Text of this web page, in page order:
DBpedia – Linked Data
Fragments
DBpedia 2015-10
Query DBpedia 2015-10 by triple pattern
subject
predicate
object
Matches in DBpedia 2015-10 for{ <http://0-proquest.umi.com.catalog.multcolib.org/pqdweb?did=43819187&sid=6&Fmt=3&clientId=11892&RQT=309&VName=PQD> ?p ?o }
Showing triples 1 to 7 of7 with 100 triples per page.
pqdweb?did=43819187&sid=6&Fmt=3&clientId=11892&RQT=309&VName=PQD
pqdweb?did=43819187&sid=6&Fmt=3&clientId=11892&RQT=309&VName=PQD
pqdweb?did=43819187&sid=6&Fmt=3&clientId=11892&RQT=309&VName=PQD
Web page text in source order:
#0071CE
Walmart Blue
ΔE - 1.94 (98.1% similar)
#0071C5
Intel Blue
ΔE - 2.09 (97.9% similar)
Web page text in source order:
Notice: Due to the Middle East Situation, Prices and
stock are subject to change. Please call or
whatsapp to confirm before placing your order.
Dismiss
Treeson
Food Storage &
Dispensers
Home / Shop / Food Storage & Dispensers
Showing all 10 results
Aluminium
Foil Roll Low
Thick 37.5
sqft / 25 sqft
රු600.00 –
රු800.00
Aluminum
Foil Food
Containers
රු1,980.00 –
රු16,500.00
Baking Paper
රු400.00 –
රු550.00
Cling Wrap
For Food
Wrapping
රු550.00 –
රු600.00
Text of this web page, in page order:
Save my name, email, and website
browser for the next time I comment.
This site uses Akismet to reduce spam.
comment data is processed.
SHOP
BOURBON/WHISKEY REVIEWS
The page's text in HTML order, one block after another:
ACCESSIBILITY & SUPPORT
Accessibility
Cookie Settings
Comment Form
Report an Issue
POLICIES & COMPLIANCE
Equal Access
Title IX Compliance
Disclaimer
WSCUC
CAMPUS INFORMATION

## PROBLEM REQUIREMENTS
Only an exact retyping of the full data will do.

## THE ANSWER
Text of this web page, in page order:
DBpedia – Linked Data
Fragments
DBpedia 2015-10
Query DBpedia 2015-10 by triple pattern
subject
predicate
object
Matches in DBpedia 2015-10 for{ <http://0-proquest.umi.com.catalog.multcolib.org/pqdweb?did=43819187&sid=6&Fmt=3&clientId=11892&RQT=309&VName=PQD> ?p ?o }
Showing triples 1 to 7 of7 with 100 triples per page.
pqdweb?did=43819187&sid=6&Fmt=3&clientId=11892&RQT=309&VName=PQD
pqdweb?did=43819187&sid=6&Fmt=3&clientId=11892&RQT=309&VName=PQD
pqdweb?did=43819187&sid=6&Fmt=3&clientId=11892&RQT=309&VName=PQD
Web page text in source order:
#0071CE
Walmart Blue
ΔE - 1.94 (98.1% similar)
#0071C5
Intel Blue
ΔE - 2.09 (97.9% similar)
Web page text in source order:
Notice: Due to the Middle East Situation, Prices and
stock are subject to change. Please call or
whatsapp to confirm before placing your order.
Dismiss
Treeson
Food Storage &
Dispensers
Home / Shop / Food Storage & Dispensers
Showing all 10 results
Aluminium
Foil Roll Low
Thick 37.5
sqft / 25 sqft
රු600.00 –
රු800.00
Aluminum
Foil Food
Containers
රු1,980.00 –
රු16,500.00
Baking Paper
රු400.00 –
රු550.00
Cling Wrap
For Food
Wrapping
රු550.00 –
රු600.00
Text of this web page, in page order:
Save my name, email, and website
browser for the next time I comment.
This site uses Akismet to reduce spam.
comment data is processed.
SHOP
BOURBON/WHISKEY REVIEWS
The page's text in HTML order, one block after another:
ACCESSIBILITY & SUPPORT
Accessibility
Cookie Settings
Comment Form
Report an Issue
POLICIES & COMPLIANCE
Equal Access
Title IX Compliance
Disclaimer
WSCUC
CAMPUS INFORMATION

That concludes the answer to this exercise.